Kapanadze Cousin - DALLY FREE ENERGY

[verpies]

I See two kinds of frequencies across your drains. The first 14Mhz oscillation happens when mosfet stops conducting, and a second lower freq. oscillation to the same drain, when the other mosfet starts conducting. 
Looks like that between the two oscillations we have a change to the values...

That's Itsu's scopeshot?
Think of an experiment to verify that the open winding rings at a different frequency than the closed winding.

parasitic capacitance and leakage inductance which determine the oscillation value. I hope Verpies will through some light to the shade.
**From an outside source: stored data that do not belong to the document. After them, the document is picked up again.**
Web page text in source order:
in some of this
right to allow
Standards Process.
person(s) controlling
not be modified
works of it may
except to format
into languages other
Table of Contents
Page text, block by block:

Yes, it is the leakage inductance that can form an LC oscillator with parasitic and stray capacitances.
The full winding inductance cannot form it, because most it is consumed by the "transformer action" (mutual inductance).
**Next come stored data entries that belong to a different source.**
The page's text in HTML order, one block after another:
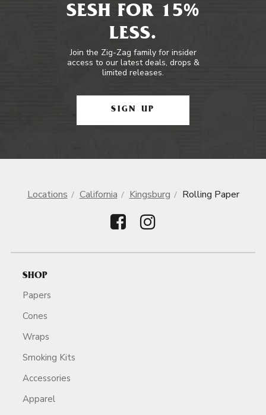
SESH FOR 15%
LESS.
Join the Zig-Zag family for insider
access to our latest deals, drops &
limited releases.
SIGN UP
Locations California Kingsburg Rolling Paper
SHOP
Papers
Cones
Wraps
Smoking Kits
Accessories
Apparel

Is there any way for someone to predict the capacity value of a diode when this works in combination with a coil? I see for example that the diode bridge at the output of grenade, gives specific resonant rise to a frequency value according diode's capacity and grenade's inductance. Can this be calculated from the begin?
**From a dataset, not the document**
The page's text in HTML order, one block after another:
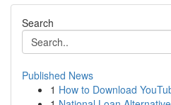
Search
Published News
1 How to Download
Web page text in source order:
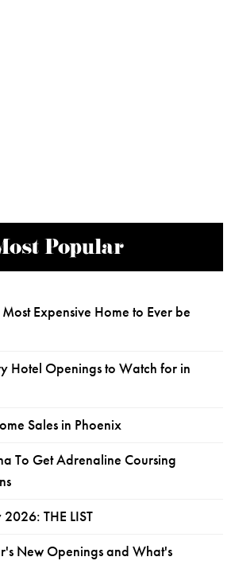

Yes but it is not easy.  Also note that any added parallel capacitance should decrease the frequency.  The bridge at the output loads the secondary and that can decrease the apparent inductance of the primary.  Less inductance there results in higher frequency.

[Jeg]

As mentioned earlier, i build a new yoke consisting of a T-520 Toroid using the loss-less clamp design with the same number of turns on the primaries (2x 12) and secondaries (3 and 28),
see picture were i compare the new toroid with the first one (not loss-less) i had.

When firing up, the 24V battery stack hits its auto fuse of 10A and thats it.

It seems that this "toroid yoke" gives way less inductance to the primaries (5.8uH each compared to the 64uH on a "yoke yoke") so it presents itself as a short to the MOSFETs.

I had the same effect as when i by mistake had wound my present loss-less clamp design yoke as bucking primaries, also then the inductance was too low and the 10A auto fuse came out.


So how to remedy this?   Use more turns on the primaries, but that will influence the secondary turn ratios as well which could cause the toroid to run out of space for all those windings.

Or stick with the present "yoke yoke"?


Itsu

Hi Itsu.
I guess your new core has lower permeability which makes it able to oscillate at higher frequencies than the yoke material. If in was in your place I would try a smaller cap at the output of your choke filter. I haven't try it but normally it will limit the inrush current. 

[Jeg]

Yes but it is not easy.  Also note that any added parallel capacitance should decrease the frequency.  The bridge at the output loads the secondary and that can decrease the apparent inductance of the primary.  Less inductance there results in higher frequency.

Thanks Verpies.
I am in changing my yoke today to a lossless one. Will it be any advantage if I use it in combination with my dissipative snubber? Won't it cut this way all this ringing that we see in Itsu's setup?

[starcruiser]

@ITSU,

Did you look at the specifications of the materials used in the cores you are using? The TV Yoke is designed to operate at a much lower frequency (Khz) than the standard torrid (typically Mhz or High Khz). TV Yokes are optimized to operate around the 15Khz area as this is the typical sweep rate (horizontal), the vertical is usually 30 to 60hz. I believe this is something most are overlooking when substituting cores in this project.

The test instruments to check inductance are using a low frequency signal (100Khz) to calculate the inductance. Ideally we should be using a frequency close to the operating frequency of the circuit to make sure the measured inductance is accurate.

[itsu]

The drain to source capacitance is more that 2pF.  The additional inter-turn capacitance would make it even higher.
But it is not the ~60μH that is ringing with this capacitance.  It is the much smaller leakage inductance which forms an LC tank with this capacitance.  The leakage inductance should be measured with the secondaries shorted.

So with these numbers the LC resonance of the leakage inductance seems plausible.
Good. That confirms that the 14MHz ringing comes from the drain circuit.

However that does not explain the 35.25MHz peak and the 9.416MHz peak with its harmonics.
Please repeat this test with a 100pF capacitor and note whether these peaks are also affected.
This means that the magnet forces the alternating magnetic flux out of the core, because the core forms a circular magnetic path and affecting any part of it would affect the inductance of both windings equally.

So that would be at the splits were i also have the stacked magnets.